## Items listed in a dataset
Segment Open

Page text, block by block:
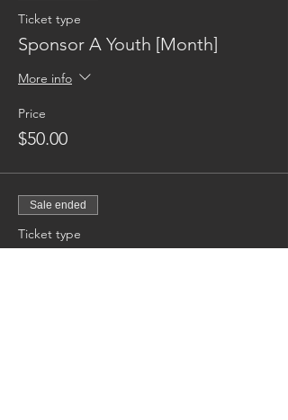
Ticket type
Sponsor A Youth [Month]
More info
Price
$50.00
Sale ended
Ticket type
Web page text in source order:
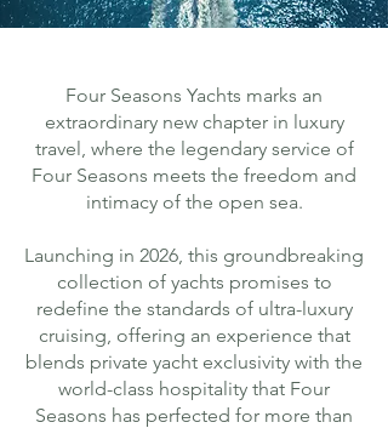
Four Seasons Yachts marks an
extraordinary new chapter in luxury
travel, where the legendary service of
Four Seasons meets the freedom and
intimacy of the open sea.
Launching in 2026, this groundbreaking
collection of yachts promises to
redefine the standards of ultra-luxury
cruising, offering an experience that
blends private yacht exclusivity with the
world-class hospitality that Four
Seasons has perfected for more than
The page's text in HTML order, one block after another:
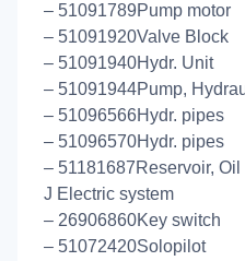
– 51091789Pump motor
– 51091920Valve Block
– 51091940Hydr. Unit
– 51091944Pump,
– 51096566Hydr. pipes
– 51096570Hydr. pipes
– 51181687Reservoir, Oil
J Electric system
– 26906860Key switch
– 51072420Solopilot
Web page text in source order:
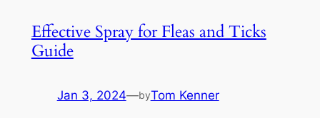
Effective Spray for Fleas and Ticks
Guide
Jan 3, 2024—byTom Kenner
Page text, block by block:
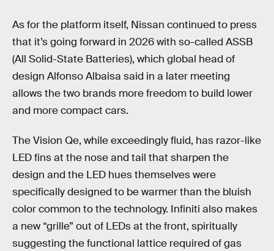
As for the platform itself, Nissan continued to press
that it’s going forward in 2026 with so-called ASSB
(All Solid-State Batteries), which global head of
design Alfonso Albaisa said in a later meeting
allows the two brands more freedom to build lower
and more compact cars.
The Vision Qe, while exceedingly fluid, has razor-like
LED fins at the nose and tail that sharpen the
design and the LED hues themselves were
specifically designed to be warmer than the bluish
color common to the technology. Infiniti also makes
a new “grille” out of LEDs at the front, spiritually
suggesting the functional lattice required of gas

Segment Closed

## TASK DETAILS
Copy each line above precisely, dropping the pictures.

## TASK SOLUTION
Page text, block by block:
Ticket type
Sponsor A Youth [Month]
More info
Price
$50.00
Sale ended
Ticket type
Web page text in source order:
Four Seasons Yachts marks an
extraordinary new chapter in luxury
travel, where the legendary service of
Four Seasons meets the freedom and
intimacy of the open sea.
Launching in 2026, this groundbreaking
collection of yachts promises to
redefine the standards of ultra-luxury
cruising, offering an experience that
blends private yacht exclusivity with the
world-class hospitality that Four
Seasons has perfected for more than
The page's text in HTML order, one block after another:
– 51091789Pump motor
– 51091920Valve Block
– 51091940Hydr. Unit
– 51091944Pump,
– 51096566Hydr. pipes
– 51096570Hydr. pipes
– 51181687Reservoir, Oil
J Electric system
– 26906860Key switch
– 51072420Solopilot
Web page text in source order:
Effective Spray for Fleas and Ticks
Guide
Jan 3, 2024—byTom Kenner
Page text, block by block:
As for the platform itself, Nissan continued to press
that it’s going forward in 2026 with so-called ASSB
(All Solid-State Batteries), which global head of
design Alfonso Albaisa said in a later meeting
allows the two brands more freedom to build lower
and more compact cars.
The Vision Qe, while exceedingly fluid, has razor-like
LED fins at the nose and tail that sharpen the
design and the LED hues themselves were
specifically designed to be warmer than the bluish
color common to the technology. Infiniti also makes
a new “grille” out of LEDs at the front, spiritually
suggesting the functional lattice required of gas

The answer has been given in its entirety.